Adaboost starts by making many highly biased models, and then through iterating and retraining on misclassifed samples converges on a model which has lower bias.

from sklearn.ensemble import AdaBoostClassifier

clf = AdaBoostClassifier()

ada_params = {
    'n_estimators': range(20,200,10),
    'learning_rate':[0.1,0.4]
}

ada_cv = GridSearchCV(clf,ada_params,n_jobs=1,cv=5,verbose=1)

ada_cv.fit(X_train_ss,y_train)
ada_model = ada_cv.best_estimator_
scores = cross_val_score(ada_model,X_test_ss, y_test)
scores.mean()

This time round, we have an accuracy score of 0.68, and a precision for predicting high of 0.69.

Conclusion

With the simple data we have scraped from indeed.com in the US, we can predict the outcome of a salary level in comparison to the national median for data science jobs with at best an accuracy of 72%. This is not bad going just by looking at the search index pages. We could further this by looking at many more features, from the job listing page itself and we would hope to improve our model. We could also have scraped other job listing sites, and used these reults here too, again hoping to improve our model. We might also decide to change our dependent variable (the outcome), here we have used wither side of the median, we could have decided to use the mean or broken down the salary into a range of outcomes.

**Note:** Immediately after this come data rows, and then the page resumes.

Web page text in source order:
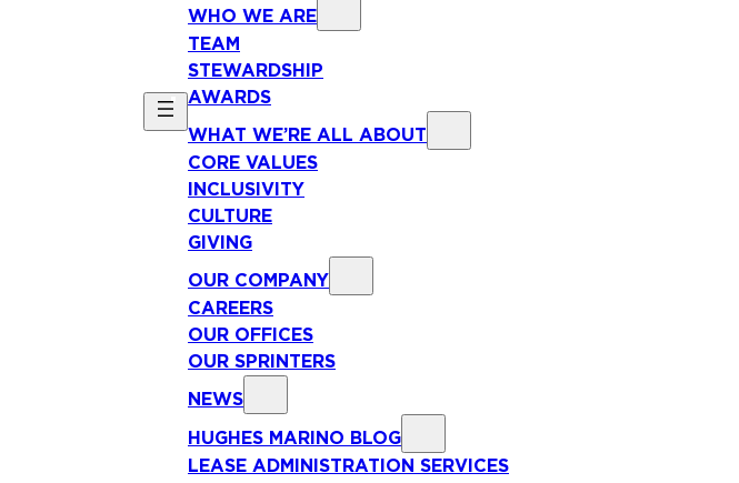
WHO WE ARE
TEAM
STEWARDSHIP
AWARDS
WHAT WE’RE ALL ABOUT
CORE VALUES
INCLUSIVITY
CULTURE
GIVING
OUR COMPANY
CAREERS
OUR OFFICES
OUR SPRINTERS
NEWS
HUGHES MARINO BLOG
LEASE ADMINISTRATION SERVICES
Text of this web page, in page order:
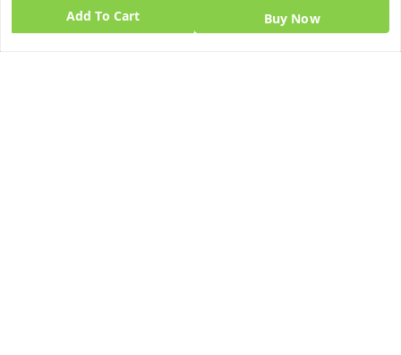
Add To Cart Buy Now
Quick Links Get Android App
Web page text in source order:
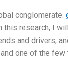
conglomerate.
research, I
and drivers,
one of the
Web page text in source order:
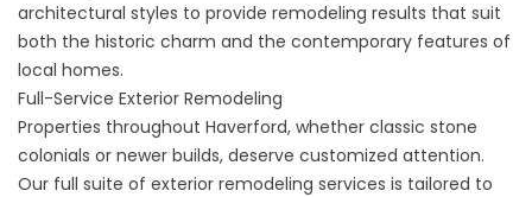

We have shown that with a little bit of data we can make many useful inferences and give ourself a good general understanding of a real world scenario. We can also make predictions with a greater accuracy than just guesswork, and examine the process for making these predictions. There will always be more data, and there will always be plenty of ways to disect and investigate what the data can tell us.

This was project 4, approximately half way through the Data Science Immersive course at General Assembly in London.